Effects of Krüppel-like factor 4 mutation on the clinicopathological characteristics and its related protein expressions in intraductal papillary mucinous neoplasm of the pancreas.

Background/objectives: Krüppel-like factor 4 (KLF4) hotspot mutations are linked to non-invasive intraductal papillary mucinous neoplasms (IPMNs); however, the molecular mechanisms driving their progression remain unclear. Therefore, in this study, we aimed to identify the signaling pathways associated with KLF4 mutations and their roles in IPMNs.

Methods: Thirty-three resected specimens of IPMNs were collected. Associations between genetic alterations in KLF4 and the expression levels of KLF4 protein as well as its related signaling proteins, including p21, p27, and cyclin D, were assessed.

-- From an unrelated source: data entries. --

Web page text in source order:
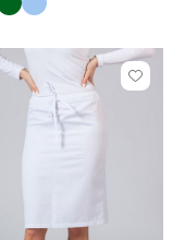
BottleBlue
Click
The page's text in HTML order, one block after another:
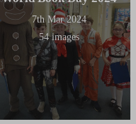
7th Mar 2024
54 images
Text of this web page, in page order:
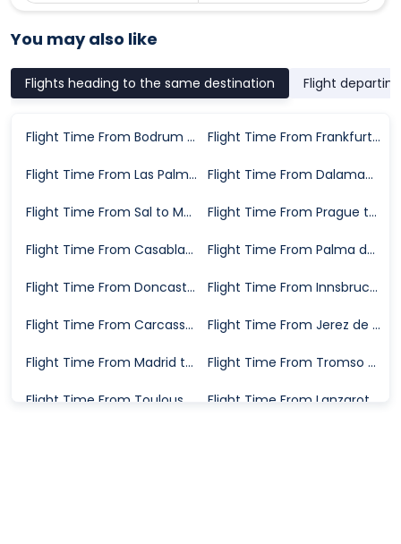
You may also like
Flights heading to the same destination Flight
Flight Time From Bodrum to Manchester Flight Time From Frankfurt to Manchester
Flight Time From Las Palmas to Manchester Flight Time From Dalaman to Manchester
Flight Time From Sal to Manchester Flight Time From Prague to Manchester
Flight Time From Casablanca to Manchester Flight Time From Palma de Mallorca to Manchester
Flight Time From Doncaster to Manchester Flight Time From Innsbruck to Manchester
Flight Time From Carcassonne to Manchester Flight Time From Jerez de la Frontera to Manchester
Flight Time From Madrid to Manchester Flight Time From Tromso to Manchester
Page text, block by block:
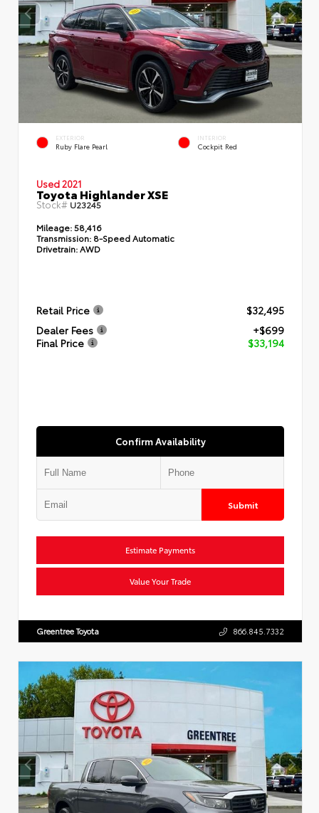
EXTERIOR
Ruby Flare Pearl
INTERIOR
Cockpit Red
Used 2021
Toyota Highlander XSE
Stock# U23245
Mileage:58,416
Transmission: 8-Speed Automatic
Drivetrain:AWD
Retail Price
$32,495
Dealer Fees
+$699
Final Price
$33,194
Confirm Availability
Submit
Estimate Payments
Value Your Trade
Greentree Toyota 866.845.7332
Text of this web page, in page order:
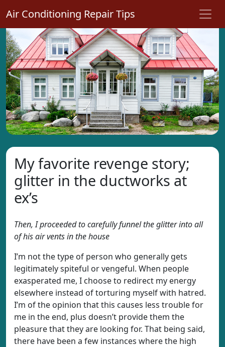
Air Conditioning Repair Tips
My favorite revenge story;
glitter in the ductworks at
ex’s
Then, I proceeded to carefully funnel the glitter into all
of his air vents in the house
I’m not the type of person who generally gets
legitimately spiteful or vengeful. When people
exasperated me, I choose to redirect my energy
elsewhere instead of torturing myself with hatred.
I’m of the opinion that this causes less trouble for
me in the end, plus doesn’t provide them the
pleasure that they are looking for. That being said,
there have been a few instances where the high
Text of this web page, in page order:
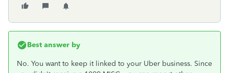
Best answer by
No. You want to keep it linked to your Uber business. Since
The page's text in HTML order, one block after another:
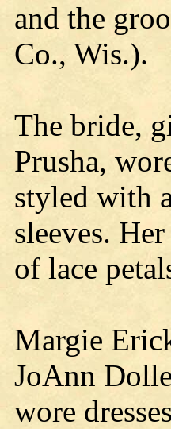
and the
Co., Wis.).
The bride,
Prusha,
styled with
sleeves.
of lace
Margie
JoAnn
wore
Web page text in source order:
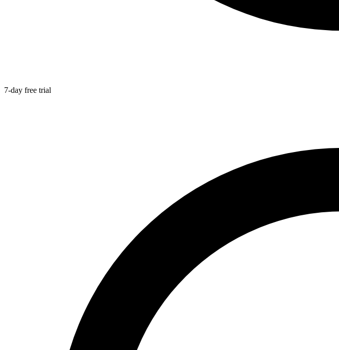
7-day free trial
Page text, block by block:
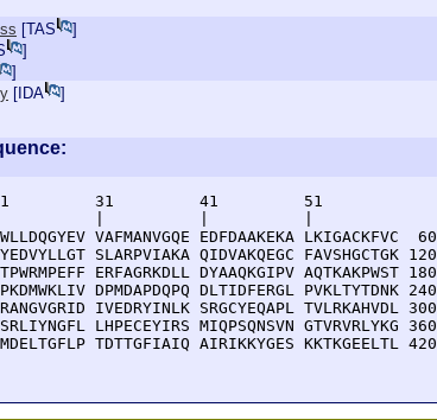
[TAS
]
]
]
[ IDA ]
21         31         41         51
VAFMANVGQE EDFDAAKEKA LKIGACKFVC  60
SLARPVIAKA QIDVAKQEGC FAVSHGCTGK 120
ERFAGRKDLL DYAAQKGIPV AQTKAKPWST 180
DPMDAPDQPQ DLTIDFERGL PVKLTYTDNK 240
IVEDRYINLK SRGCYEQAPL TVLRKAHVDL 300
LHPECEYIRS MIQPSQNSVN GTVRVRLYKG 360
TDTTGFIAIQ AIRIKKYGES KKTKGEELTL 420
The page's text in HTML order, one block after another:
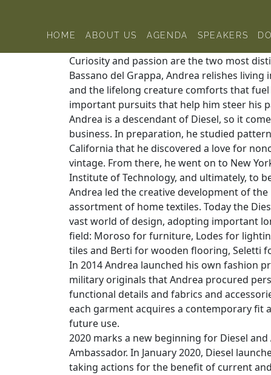
HOME ABOUT US AGENDA SPEAKERS
Curiosity and passion are the two most
Bassano del Grappa, Andrea relishes
and the lifelong creature comforts that
important pursuits that help him steer his
Andrea is a descendant of Diesel, so it
business. In preparation, he studied
California that he discovered a love for
vintage. From there, he went on to New
Institute of Technology, and ultimately, to
Andrea led the creative development of
assortment of home textiles. Today the
vast world of design, adopting important
field: Moroso for furniture, Lodes for
tiles and Berti for wooden flooring, Seletti
In 2014 Andrea launched his own fashion
military originals that Andrea procured
functional details and fabrics and
each garment acquires a contemporary
future use.
2020 marks a new beginning for Diesel
Ambassador. In January 2020, Diesel
taking actions for the benefit of current
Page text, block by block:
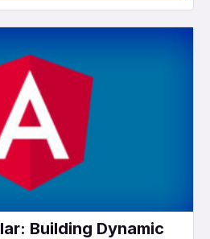
Building Dynamic
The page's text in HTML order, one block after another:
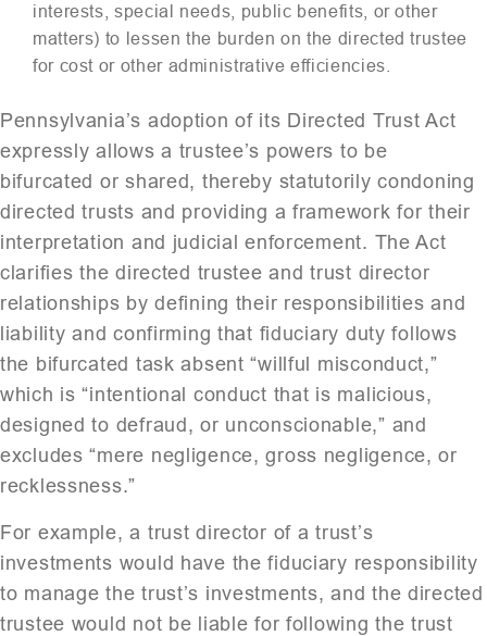
interests, special needs, public benefits, or other
matters) to lessen the burden on the directed trustee
for cost or other administrative efficiencies.
Pennsylvania’s adoption of its Directed Trust Act
expressly allows a trustee’s powers to be
bifurcated or shared, thereby statutorily condoning
directed trusts and providing a framework for their
interpretation and judicial enforcement. The Act
clarifies the directed trustee and trust director
relationships by defining their responsibilities and
liability and confirming that fiduciary duty follows
the bifurcated task absent “willful misconduct,”
which is “intentional conduct that is malicious,
designed to defraud, or unconscionable,” and
excludes “mere negligence, gross negligence, or
recklessness.”
For example, a trust director of a trust’s
investments would have the fiduciary responsibility
to manage the trust’s investments, and the directed
trustee would not be liable for following the trust

Results: KLF4 mutations were found in eight specimens of IPMNs (24 %), all of which were non-invasive lesions and non-intestinal type; of them, seven (87.5 %) showed GNAS mutations. p21 expression was significantly elevated in KLF4-mutated IPMNs (p < 0.01), whereas p27 and cyclin D1 levels were not significantly altered compared with KLF4 wild-type IPMNs. KLF4 and p21 expression levels were significantly elevated in non-invasive lesions compared with invasive lesions (p < 0.05). Higher KLF4 expression was observed in GNAS-mutated IPMNs than in GNAS wild-type IPMNs (p < 0.05).

Conclusions: KLF4 mutations might enhance p21 expression, possibly influencing the indolent characteristics of non-invasive IPMNs and providing a new biomarker strategy for risk stratification in patients with IPMNs.